Julien Dumazert - Databricks

Julien Dumazert

CTO and Co-Founder, Data Mechanics

Julien is the CTO and Co-Founder of Data Mechanics, a YCombinator-backed startup with the mission to automate the often tedious mechanical work performed manually by data engineers today, starting with Spark performance and stability tuning. He previously worked as a data scientist on optimizing BlaBlaCar’s world-leading carpooling marketplace, and led the data team at the website UX optimization platform ContentSquare. He graduated from Ecole Polytechnique and ETH Zurich.


Running Apache Spark on Kubernetes: Best Practices and PitfallsSummit 2020

Since initial support was added in Apache Spark 2.3, running Spark on Kubernetes has been growing in popularity. Reasons include the improved isolation and resource sharing of concurrent Spark applications on Kubernetes, as well as the benefit to use an homogeneous and cloud native infrastructure for the entire tech stack of a company.
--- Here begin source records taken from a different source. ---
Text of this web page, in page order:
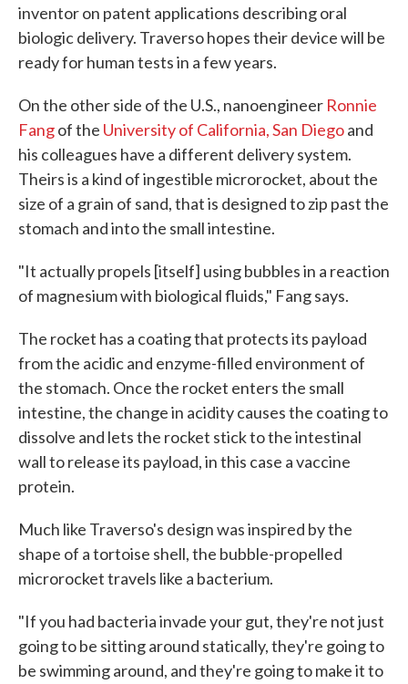
inventor on patent applications describing oral
biologic delivery. Traverso hopes their device will be
ready for human tests in a few years.
On the other side of the U.S., nanoengineer Ronnie
Fangof the University of California, San Diegoand
his colleagues have a different delivery system.
Theirs is a kind of ingestible microrocket, about the
size of a grain of sand, that is designed to zip past the
stomach and into the small intestine.
"It actually propels [itself] using bubbles in a reaction
of magnesium with biological fluids," Fang says.
The rocket has a coating that protects its payload
from the acidic and enzyme-filled environment of
the stomach. Once the rocket enters the small
intestine, the change in acidity causes the coating to
dissolve and lets the rocket stick to the intestinal
wall to release its payload, in this case a vaccine
protein.
Much like Traverso's design was inspired by the
shape of a tortoise shell, the bubble-propelled
microrocket travels like a bacterium.
"If you had bacteria invade your gut, they're not just
going to be sitting around statically, they're going to
be swimming around, and they're going to make it to
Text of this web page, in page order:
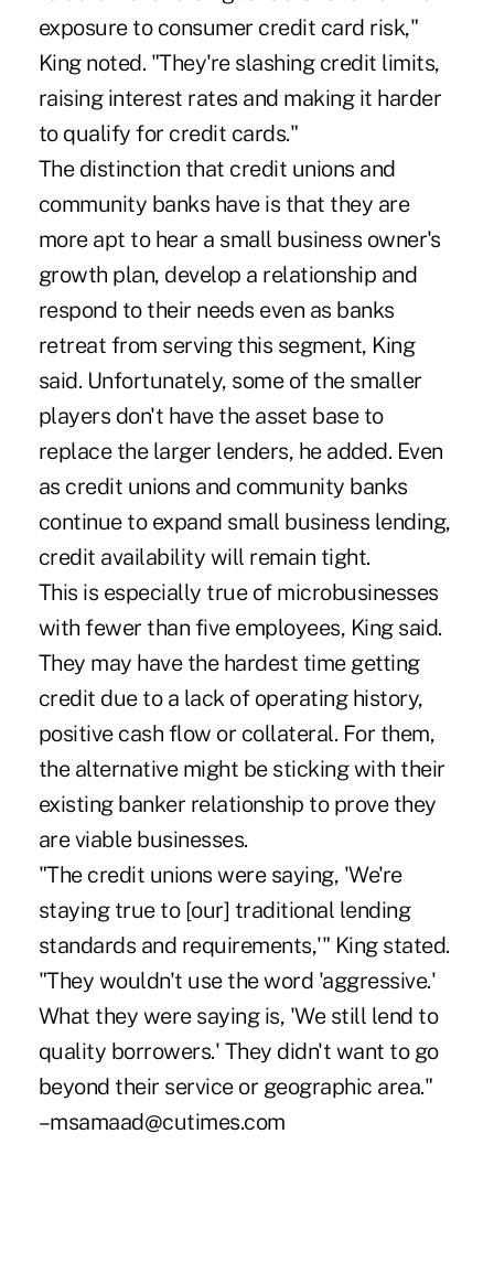
exposure to consumer credit card risk,"
King noted. "They're slashing credit limits,
raising interest rates and making it harder
to qualify for credit cards."
The distinction that credit unions and
community banks have is that they are
more apt to hear a small business owner's
growth plan, develop a relationship and
respond to their needs even as banks
retreat from serving this segment, King
said. Unfortunately, some of the smaller
players don't have the asset base to
replace the larger lenders, he added. Even
as credit unions and community banks
continue to expand small business lending,
credit availability will remain tight.
This is especially true of microbusinesses
with fewer than five employees, King said.
They may have the hardest time getting
credit due to a lack of operating history,
positive cash flow or collateral. For them,
the alternative might be sticking with their
existing banker relationship to prove they
are viable businesses.
"The credit unions were saying, 'We're
staying true to [our] traditional lending
standards and requirements,'" King stated.
"They wouldn't use the word 'aggressive.'
What they were saying is, 'We still lend to
quality borrowers.' They didn't want to go
beyond their service or geographic area."
–msamaad@cutimes.com

But running Spark on Kubernetes in a stable, performant, cost-efficient and secure manner also presents specific challenges. In this talk, JY and Julien will go over lessons learned while building Data Mechanics, a serverless Spark platform powered by Kubernetes. Topics include:

  • Scalability bottlenecks of Spark on Kubernetes
  • Optimizations for highly concurrent interactive use cases
  • Specificities of data I/O on Kubernetes
  • Secure access to data via Kubernetes role-based access control
  • Automated job configuration tuning.


How to Automate Performance Tuning for Apache SparkSummit Europe 2019

Spark has made writing big data pipelines much easier than before. But a lot of effort is required to maintain performant and stable data pipelines in production over time. Did I choose the right type of infrastructure for my application? Did I set the Spark configurations correctly? Can my application keep running smoothly as the volume of ingested data grows over time? How to make sure that my pipeline always finishes on time and meets its SLA?

These questions are not easy to answer even for a handful of jobs, and this maintenance work can become a real burden as you scale to dozens, hundreds, or thousands of jobs. This talk will review what we found to be the most useful piece of information and parameters to look at for manual tuning, and the different options available to engineers who want to automate this work, from open-source tools to managed services provided by the data platform or third parties like the Data Mechanics platform.